# 6 Puzzling Statistical Paradoxes Explained

In the vast world of statistics, paradoxes often emerge to challenge our intuition and reveal subtle complexities that can be present in data. In this article, we will delve into seven puzzling statistical paradoxes to deepen understanding of statistical phenomena and their broader implications.

## 1. The Gambler’s Fallacy

The gambler’s fallacy revolves around the misconception that past outcomes influence future probabilities, even if events are independent. The fallacy suggest that if a particular event has occurred repeatedly in the past, it is less likely to occur in the future.

For example, in a simple game of rolling a fair dice, if a six has just been rolled three times in a row, it would be the gambler’s fallacy to presume that the next roll has a lower chance of also being a six. In reality, each event is statistically independent and should be treated as such.

Understanding this paradox can guard against the allure of the fallacy and help you make more rational choices based on accurate assessments of probability and event independence.

A favorite of introductory statistics courses, the birthday paradox answers the question: how many people must be in a room for it to be more likely than not that two of them have the same birthday (excluding the year of birth)?

At first glance, it may seem like this number needs to be in the hundreds. However, the true answer is that with just 23 people, there is a greater than 50% chance of a matching birthday. This paradox comes from the counterintuitive way that probabilities accumulate when considering the number of comparisons made between individuals in a group.

This paradox has practical applications in cryptography and data analysis. Understanding how it works can help you make better informed decisions about chance and coincidences.

The friendship paradox states that, on average, your friends have more friends than you do. This paradox arises from the structure of social networks and the way that we perceive our own connections.

Consider a social network where some individuals have many friends while others have few. Those with numerous friendships are more likely to be counted multiple times when individuals are asked about their friends. Therefore, these popular individuals skew the average number of friends in the overall network upward, creating a network where the average person has fewer friends than their friends do.

This paradox comes into play when predicting the spread of information or trends within a network, as well as understanding the complexities of connections.

An important decision that must be made when summarizing and presenting data is how to group individuals together. Some variables can be presented either continuously or categorically, such as age being represented as-is or as age group bins. If bins are selected, it is also important to carefully define different groups.

Simpson’s paradox highlights the importance of considering data presentation and occurs when trends observed in grouped data disappear or reverse when looking at the data in aggregate. A classic example involves admission rates to graduate school programs. When looking at admission rates per department, it may appear that the school is biased against a certain gender. However, when considering the population of the school as a whole, the bias disappears. This reversal occurs when one demographic sends more applications to the competitive departments in the school.

This paradox can be avoided by carefully considering how data is aggregated and determining whether those aggregations are valid and speak to the true nature of the data.

Correlations between two variables are an important finding and inform many business decisions. However, it is vital to keep the Berkson’s paradox in mind, which arises when a correlation between two variables disappears when changing the participant selection process.

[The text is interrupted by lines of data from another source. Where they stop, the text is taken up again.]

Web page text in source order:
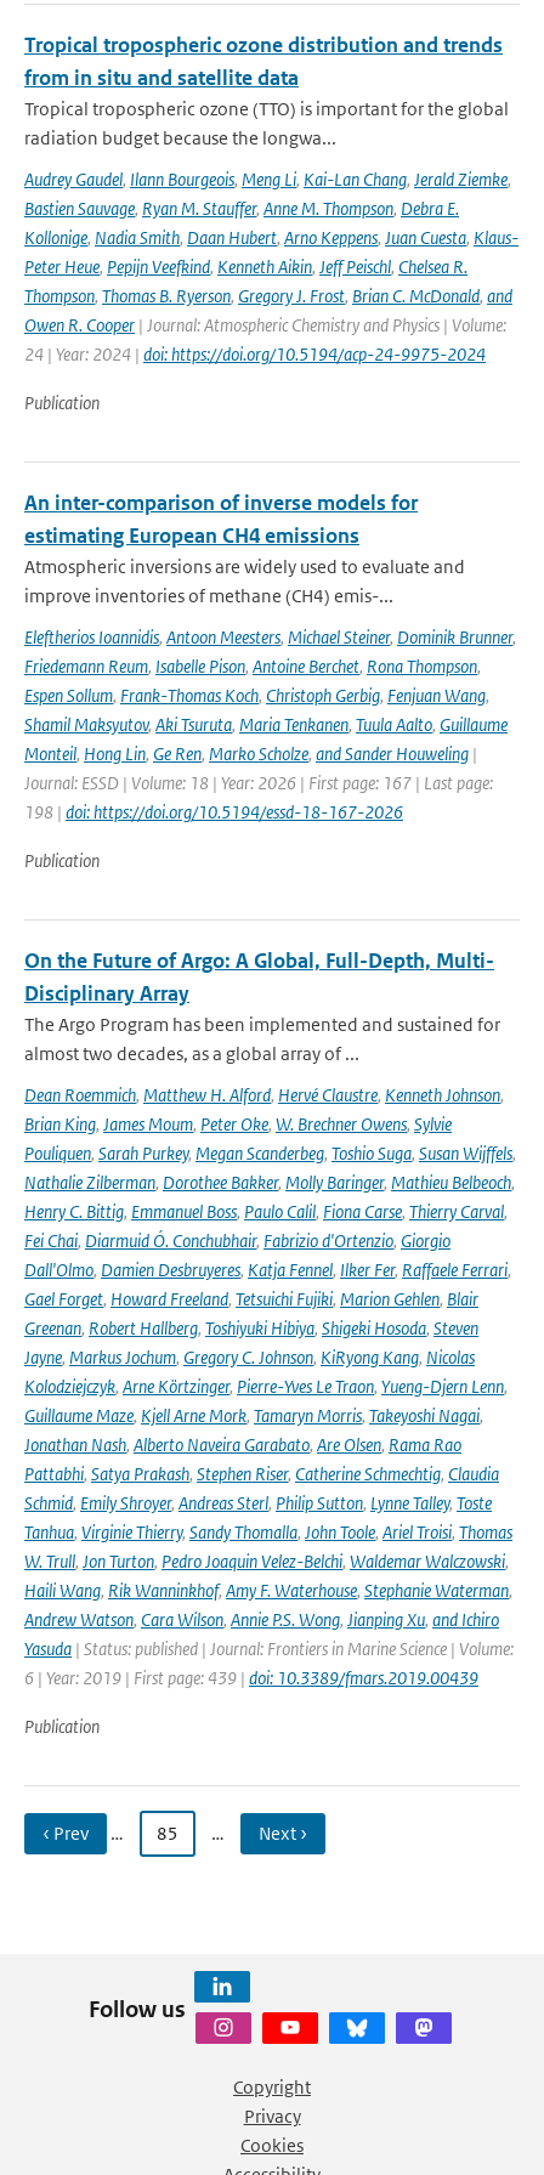
Tropical tropospheric ozone distribution and trends
from in situ and satellite data
Tropical tropospheric ozone (TTO) is important for the global
radiation budget because the longwa...
Audrey Gaudel, Ilann Bourgeois, Meng Li, Kai-Lan Chang, Jerald Ziemke,
Bastien Sauvage, Ryan M. Stauffer, Anne M. Thompson, Debra E.
Kollonige, Nadia Smith, Daan Hubert, Arno Keppens, Juan Cuesta, Klaus-
Peter Heue, Pepijn Veefkind, Kenneth Aikin, Jeff Peischl, Chelsea R.
Thompson, Thomas B. Ryerson, Gregory J. Frost, Brian C. McDonald, and
Owen R. Cooper | Journal: Atmospheric Chemistry and Physics | Volume:
24 | Year: 2024 | doi: https://doi.org/10.5194/acp-24-9975-2024
Publication
An inter-comparison of inverse models for
estimating European CH4 emissions
Atmospheric inversions are widely used to evaluate and
improve inventories of methane (CH4) emis-...
Eleftherios Ioannidis, Antoon Meesters, Michael Steiner, Dominik Brunner,
Friedemann Reum, Isabelle Pison, Antoine Berchet, Rona Thompson,
Espen Sollum, Frank-Thomas Koch, Christoph Gerbig, Fenjuan Wang,
Shamil Maksyutov, Aki Tsuruta, Maria Tenkanen, Tuula Aalto, Guillaume
Monteil, Hong Lin, Ge Ren, Marko Scholze, and Sander Houweling |
Journal: ESSD | Volume: 18 | Year: 2026 | First page: 167 | Last page:
198 | doi: https://doi.org/10.5194/essd-18-167-2026
Publication
On the Future of Argo: A Global, Full-Depth, Multi-
Disciplinary Array
The Argo Program has been implemented and sustained for
almost two decades, as a global array of ...
Dean Roemmich, Matthew H. Alford, Hervé Claustre, Kenneth Johnson,
Brian King, James Moum, Peter Oke, W. Brechner Owens, Sylvie
Pouliquen, Sarah Purkey, Megan Scanderbeg, Toshio Suga, Susan Wijffels,
Nathalie Zilberman, Dorothee Bakker, Molly Baringer, Mathieu Belbeoch,
Henry C. Bittig, Emmanuel Boss, Paulo Calil, Fiona Carse, Thierry Carval,
Fei Chai, Diarmuid Ó. Conchubhair, Fabrizio d'Ortenzio, Giorgio
Dall'Olmo, Damien Desbruyeres, Katja Fennel, Ilker Fer, Raffaele Ferrari,
Gael Forget, Howard Freeland, Tetsuichi Fujiki, Marion Gehlen, Blair
Greenan, Robert Hallberg, Toshiyuki Hibiya, Shigeki Hosoda, Steven
Jayne, Markus Jochum, Gregory C. Johnson, KiRyong Kang, Nicolas
Kolodziejczyk, Arne Körtzinger, Pierre-Yves Le Traon, Yueng-Djern Lenn,
Guillaume Maze, Kjell Arne Mork, Tamaryn Morris, Takeyoshi Nagai,
Jonathan Nash, Alberto Naveira Garabato, Are Olsen, Rama Rao
Pattabhi, Satya Prakash, Stephen Riser, Catherine Schmechtig, Claudia
Schmid, Emily Shroyer, Andreas Sterl, Philip Sutton, Lynne Talley, Toste
Tanhua, Virginie Thierry, Sandy Thomalla, John Toole, Ariel Troisi, Thomas
W. Trull, Jon Turton, Pedro Joaquin Velez-Belchi, Waldemar Walczowski,
Haili Wang, Rik Wanninkhof, Amy F. Waterhouse, Stephanie Waterman,
Andrew Watson, Cara Wilson, Annie P.S. Wong, Jianping Xu, and Ichiro
Yasuda | Status: published | Journal: Frontiers in Marine Science | Volume:
6 | Year: 2019 | First page: 439 | doi: 10.3389/fmars.2019.00439
Publication
‹ Prev … 85 … Next ›
Follow us
Copyright
Privacy
Cookies
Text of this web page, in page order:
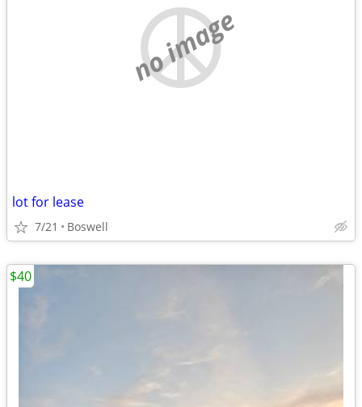
no image
lot for lease
7/21 Boswell
$40
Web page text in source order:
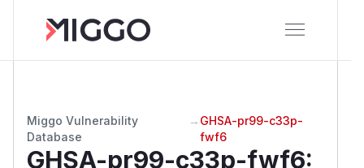
Miggo Vulnerability
Database
→ GHSA-pr99-c33p-
fwf6
GHSA-pr99-c33p-fwf6:
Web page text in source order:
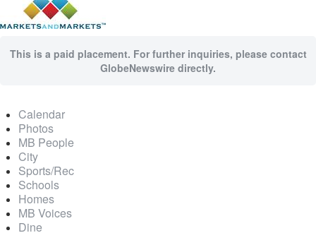
This is a paid placement. For further inquiries, please contact
GlobeNewswire directly.
Calendar
Photos
MB People
City
Sports/Rec
Schools
Homes
MB Voices
Dine
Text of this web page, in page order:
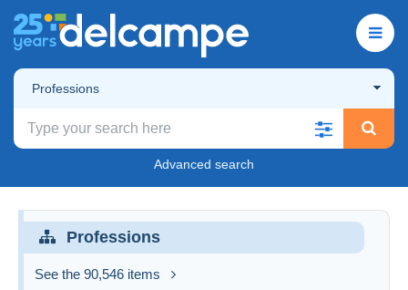
Professions
Advanced search
Professions
See the 90,546 items
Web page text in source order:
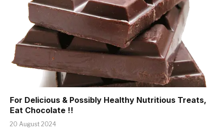
For Delicious & Possibly Healthy Nutritious Treats,
Eat Chocolate !!
20 August 2024
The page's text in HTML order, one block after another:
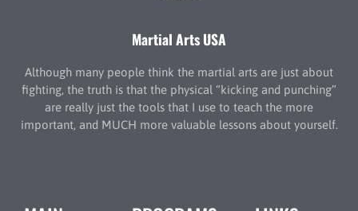
Martial Arts USA
Although many people think the martial arts are just about
fighting, the truth is that the physical “kicking and punching”
are really just the tools that I use to teach the more
important, and MUCH more valuable lessons about yourself.

This occurs when one variable is dependent on the other. For example, a study may report that standardized test scores in English and mathematics are correlated. However, examination of the data may reveal that only Advanced Placement exams were included and students who opt into these exams are more likely to score higher overall. In the broader context of all students, there may no longer be a correlation between English and math scores, or the correlation may reverse.

The Berkson’s paradox highlights the importance of understanding potential biases related to who is included or excluded in a given study population.

## 6. Will Rogers Phenomenon

The Will Rogers phenomenon describes a statistical effect that occurs when moving an observation from one group to another increases the mean of a variable for both groups. This occurs in situations where there are shifting boundaries or reclassifications of categories.

Consider a sports league with two divisions. Due to reevaluation of performance, a few teams in the higher division are moved into the lower division. This can improve the average performance within both divisions because the teams that were transferred may have been struggling against the stronger competition in the higher division, but also raise the overall level of competition in the lower division.

This phenomena highlights the dynamic nature of data and the complexities involved in data categorization. Being mindful of this impact can improve robustness and reliability of your statistical conclusions.

## Conclusion

The study of statistical paradoxes can provide valuable insights into the complexities of data analysis and interpretation. Each paradox challenges intuition and underscores the importance of statistical reasoning and providing validation for each decision made in the analysis process.